Il 7 maggio, nella prestigiosa cornice di Palazzo Valentini a Roma, è stato presentato il nuovo libro “Degenerati” di Gino Pantaleone.

L’opera di Pantaleone raccoglie le evidenze delle persecuzioni subite dagli artisti – scrittori, musicisti, pittori – in ogni continente nell’ultimo secolo. Il titolo stesso, “Degenerati” ricalca la catalogazione che il Nazismo aveva attribuito a tutti gli artisti che non erano allineati alle ideologie del regime.

Più che un libro, quello che ha presentato Gino Pantaleone, è un “trattato” sulla libertà di espressione e di pensiero che è temutissima da tutte le dittature di destra o di sinistra senza alcuna distinzione di ideologia o indirizzo politico; ma semplicemente la soppressione della libertà, se non è funzionale pienamente al regime temporaneo dominante.

Questo succede perché chiunque ha usato la violenza per arrivare al potere, deve poi necessariamente utilizzare la violenza per mantenere il potere. Questo è sempre successo ovunque nel mondo, dovunque si sia instaurata una dittatura. E non si possono fare sconti neanche a quei sodali che hanno contribuito all’instaurazione del nuovo potere dittatoriale: se questi non sono perfettamente allineati (o totalmente soggiogati) al potere saranno comunque perseguitati.

Durante il nazismo in Germania, il fascismo in Italia, ma anche a Cuba dopo la presa del potere di Fidel Castro.

Perché, purtroppo, questa censura del libero pensiero, delle idee e delle posizioni non allineate perfettamente al pensiero dominante, vengono censurate anche ai giorni nostri nelle democrazie europee, che sono tra le più evolute al mondo. 

Ad esempio, nel gennaio del 2008, Papa Benedetto XVI fu invitato a tenere un discorso all’inaugurazione dell’anno accademico dell’Università La Sapienza di Roma. Tuttavia, la sua visita fu annullata a causa delle proteste di alcuni docenti e studenti dell’ateneo che contestavano le posizioni del Papa su diverse questioni, tra cui la laicità dello Stato e il rapporto tra scienza e fede, impedendo di fatto al Santo Padre di parlare.

La vera libertà, la democrazia, è quella che permette a tutti di esprimere la propria opinione anche se non condivisa, anche se in contrasto con il pensiero prevalente in quel momento perché proprio dalle critiche o dalle idee diverse da quelle imperanti si realizza la crescita sociale.

Il vero intellettuale è chi recupera il valore della congiunzione diacronica passato-presente-futuro; chi non rinuncia alla centralità delle proprie radici culturali, chi ha piena consapevolezza della contemporaneità, chi coltiva una visione prospettica, chi è libero di esprimere consenso e dissenso senza il condizionamento, implicito ed esplicito, dei governanti di turno.

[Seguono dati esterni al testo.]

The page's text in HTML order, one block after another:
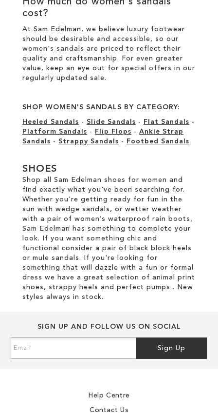
cost?
At Sam Edelman, we believe luxury footwear
should be desirable and accessible, so our
women's sandals are priced to reflect their
quality and craftsmanship. For even greater
value, keep an eye out for special offers in our
regularly updated sale.
SHOP WOMEN'S SANDALS BY CATEGORY:
Heeled Sandals - Slide Sandals - Flat Sandals -
Platform Sandals - Flip Flops - Ankle Strap
Sandals - Strappy Sandals - Footbed Sandals
SHOES
Shop all Sam Edelman shoes for women and
find exactly what you've been searching for.
Whether you're getting ready for fun in the
sun with wedge sandals, or wetter weather
with a pair of women’s waterproof rain boots,
Sam Edelman has something to complete your
look. If you want something chic and
functional consider a pair of black block heels
or mule sandals. If you're looking for
something that will dazzle with a fun or formal
dress we have a great selection of animal print
shoes, strappy heels and perfect pumps . New
styles always in stock.
SIGN UP AND FOLLOW US ON SOCIAL
Up
Sign Up
Help Centre
Contact Us
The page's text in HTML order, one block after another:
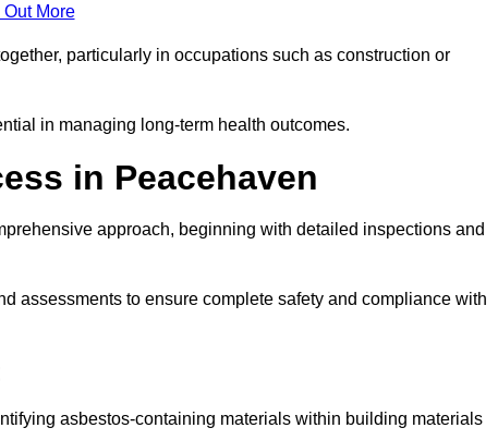
Out More
particularly in occupations such as construction or
in managing long-term health outcomes.
in Peacehaven
approach, beginning with detailed inspections and
assessments to ensure complete safety and compliance with
asbestos-containing materials within building materials
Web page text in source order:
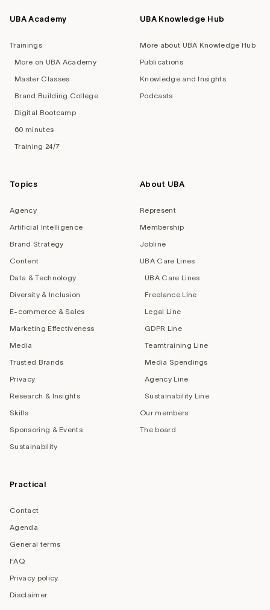
UBA Academy
Trainings
More on UBA Academy
Master Classes
Brand Building College
Digital Bootcamp
60 minutes
Training 24/7
UBA Knowledge Hub
More about UBA Knowledge Hub
Publications
Knowledge and Insights
Podcasts
Topics
Agency
Artificial Intelligence
Brand Strategy
Content
Data & Technology
Diversity & Inclusion
E-commerce & Sales
Marketing Effectiveness
Media
Trusted Brands
Privacy
Research & Insights
Skills
Sponsoring & Events
Sustainability
About UBA
Represent
Membership
Jobline
UBA Care Lines
UBA Care Lines
Freelance Line
Legal Line
GDPR Line
Teamtraining Line
Media Spendings
Agency Line
Sustainability Line
Our members
The board
Practical
Contact
Agenda
General terms
FAQ
Privacy policy
Disclaimer
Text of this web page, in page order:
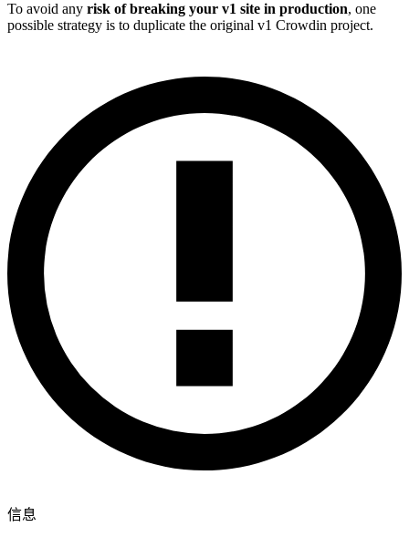
To avoid any risk of breaking your v1 site in production, one
possible strategy is to duplicate the original v1 Crowdin project.
信息
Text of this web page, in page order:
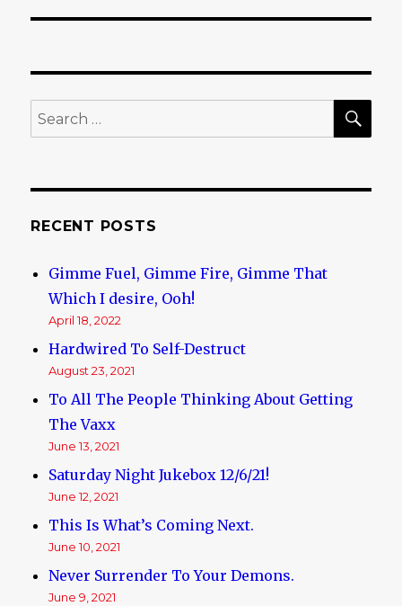
Search
for:
RECENT POSTS
Gimme Fuel, Gimme Fire, Gimme That
Which I desire, Ooh!
April 18, 2022
Hardwired To Self-Destruct
August 23, 2021
To All The People Thinking About Getting
The Vaxx
June 13, 2021
Saturday Night Jukebox 12/6/21!
June 12, 2021
This Is What’s Coming Next.
June 10, 2021
Never Surrender To Your Demons.
June 9, 2021
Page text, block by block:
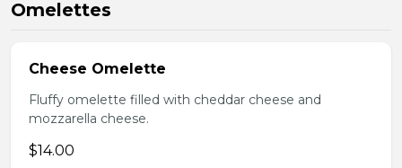
Omelettes
Cheese Omelette
Fluffy omelette filled with cheddar cheese and
mozzarella cheese.
$14.00
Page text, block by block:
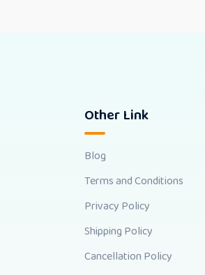
Other Link
Blog
Terms and Conditions
Privacy Policy
Shipping Policy
Cancellation Policy

Ma anche chi comprende che l’alimentazione del “politicamente corretto”, specie se a senso unico, genera mostruosità narrative come per esempio la “cancel culture”, incoraggia posture asfittiche, poiché costrette a rimanere dentro il recinto ristretto di rimasugli e rigurgiti post-ideologici e di contrapposizioni manichee ed anacronistiche su questioni datate e soprattutto non in linea con i veri principi ispiratori delle opinioni pubbliche, piuttosto di sostenitori occasionali, volutivi, che basano la loro opinione sulla “moda” imperante e non su solide e motivate convinzioni.

Per queste ragioni è necessario superare i limiti strutturali del modus operandi di molti intellettuali “postmoderni”, i quali sembrano più interessati a inseguire il senso comune della collettività mediatizzata, che a sciogliere i veri nodi interpretativi creatisi a fronte dei grandi temi del nostro tempo.

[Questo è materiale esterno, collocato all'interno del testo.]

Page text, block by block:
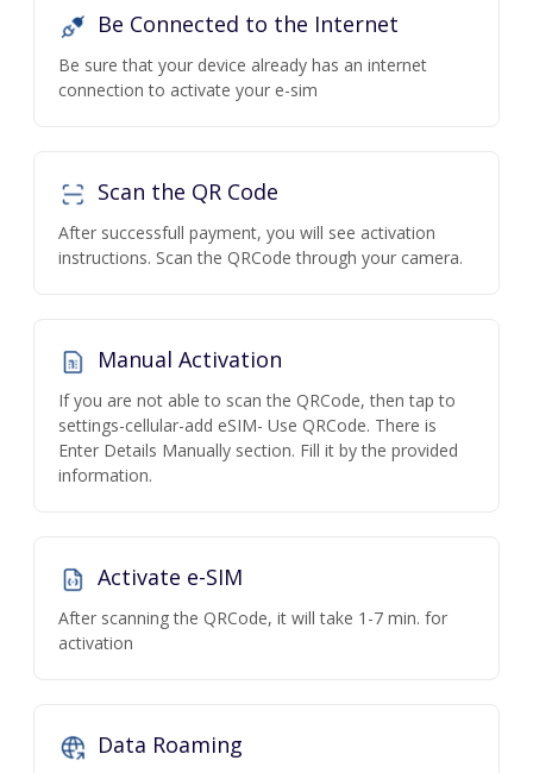
Be Connected to the Internet
Be sure that your device already has an internet
connection to activate your e-sim
Scan the QR Code
After successfull payment, you will see activation
instructions. Scan the QRCode through your camera.
Manual Activation
If you are not able to scan the QRCode, then tap to
settings-cellular-add eSIM- Use QRCode. There is
Enter Details Manually section. Fill it by the provided
information.
Activate e-SIM
After scanning the QRCode, it will take 1-7 min. for
activation
Data Roaming
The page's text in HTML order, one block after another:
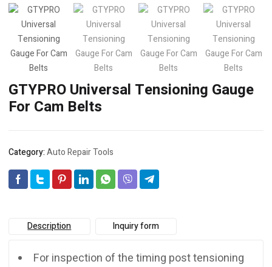
GTYPRO Universal Tensioning Gauge
For Cam Belts
Category:Auto Repair Tools
Description Inquiry form
For inspection of the timing post tensioning
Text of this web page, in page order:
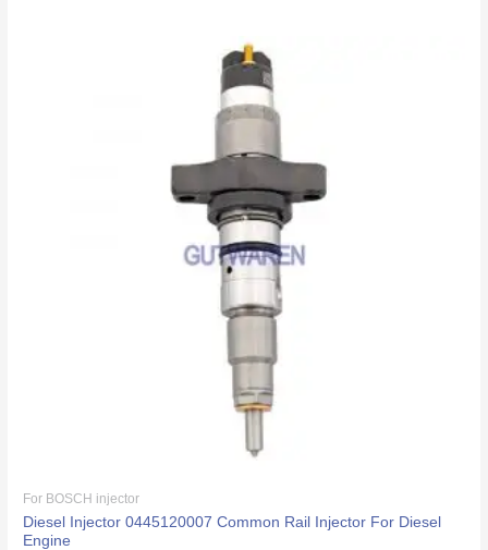
For BOSCH injector
Diesel Injector 0445120007 Common Rail Injector For Diesel
Engine
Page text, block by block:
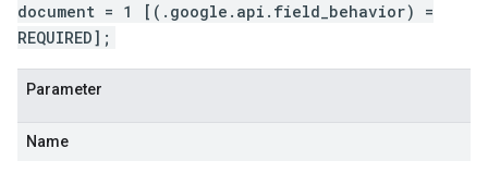
document = 1 [(.google.api.field_behavior) =
REQUIRED];
Parameter
Name
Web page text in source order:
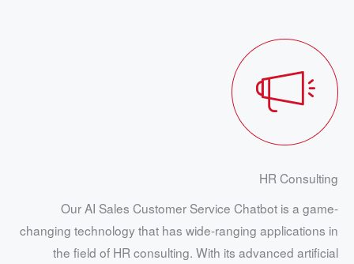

Le realtà descritte e magistralmente documentate nel “trattato” di Gino Pantaleone possono contribuire a comprendere come si formano queste opinioni e correnti di pensiero e quindi valutare se si tratta di libero pensiero oppure di “allineamento del pensiero”.

Per queste ragioni il libro di Gino Pantaleone dovrebbe essere adottato nelle scuole superiori, per far capire ai giovani come si possa arrivare alla “repressione del libero pensiero” anche inconsciamente, anche senza avere l’intenzione di reprimere il pensiero altrui; ma spesso facendola passare per affermazione di libertà, utilizzando però gli stessi strumenti delle dittature più violente e aggressive.